If you're on a recent computer, feel free to comment out the next line.
gdf = gdf.cx[-11.83:25.5, 34.9:59]
Even this filtered data frame still has 800,000 rows, so it's still a lot of data to explore:
gdf
| avg_d_kbps | geometry | |
|---|---|---|
| 0 | 5983 | POINT (-160.01862 70.63722) |
| 1 | 3748 | POINT (-160.04059 70.63357) |
| 2 | 3364 | POINT (-160.04059 70.63175) |
| 3 | 2381 | POINT (-160.03510 70.63357) |
| 4 | 3047 | POINT (-160.03510 70.63175) |
| ... | ... | ... |
| 3231240 | 19528 | POINT (169.81842 -46.29571) |
| 3231241 | 15693 | POINT (169.81293 -46.30710) |
| 3231242 | 26747 | POINT (169.66461 -46.42082) |
| 3231243 | 67995 | POINT (169.65912 -46.45110) |
| 3231244 | 1230 | POINT (168.85162 -46.56075) |
3231245 rows × 2 columns
To render point data, first create a ScatterplotLayer and then add it to a Map object:
layer = ScatterplotLayer.from_geopandas(gdf)
m = Map(layer)
m
Map(layers=[ScatterplotLayer(table=pyarrow.Table avg_d_kbps: uint32 geometry: fixed_size_list<item: double>[2]…
We can look at the documentation for ScatterplotLayer to see what other rendering options it allows. Let's set the fill color to something other than black:
layer.get_fill_color = [0, 0, 200, 200]
Blue is pretty, but the map would be more informative if we colored each point by a relevant characteristic.

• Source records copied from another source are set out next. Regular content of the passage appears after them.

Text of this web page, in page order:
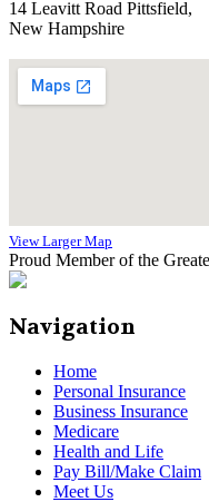
14 Leavitt Road Pittsfield,
New Hampshire
View Larger Map
Proud Member of the
Navigation
Home
Personal Insurance
Business Insurance
Medicare
Health and Life
Pay Bill/Make Claim
Meet Us

In this case, we have the download speed associated with each location, so let's use that!
Here we compute a linear statistic for the download speed. Given a minimum bound of 5000 and a maximum bound of 50,000 the normalized speed is linearly scaled to between 0 and 1.
min_bound = 5000
max_bound = 50000
download_speed = gdf['avg_d_kbps']
normalized_download_speed = (download_speed - min_bound) / (max_bound - min_bound)
normalized_download_speed is now linearly scaled based on the bounds provided above. Keep in mind that the input range of the colormap is 0-1. So any values that are below 0 will receive the left-most color in the colormap, while any values above 1 will receive the right-most color in the colormap.
normalized_download_speed
0 0.021844
1 -0.027822
2 -0.036356
3 -0.058200
4 -0.043400
...
3231240 0.322844
3231241 0.237622
3231242 0.483267
3231243 1.399889
3231244 -0.083778
Name: avg_d_kbps, Length: 3231245, dtype: float64
We can use any colormap provided by the palettable package. Let's inspect the BrBG_10 diverging colormap below:
BrBG_10.mpl_colormap
Now let's apply the colormap on normalized_download_speed using a helper provided by lonboard. We can set it on layer.get_fill_color to update the existing colors.
layer.get_fill_color = apply_continuous_cmap(normalized_download_speed, BrBG_10, alpha=0.7)
After running the above cell, you should see the map above update with a different color per point!
We can pass an array into any of the "accessors" supported by the layer (this is any attribute that starts with get_*).
For demonstration purposes, let's also set get_radius to normalized_download_speed.
layer.get_radius = normalized_download_speed * 200
layer.radius_units = "meters"
layer.radius_min_pixels = 0.5
After running the above cell, you should see the map updated to have a different radius per point!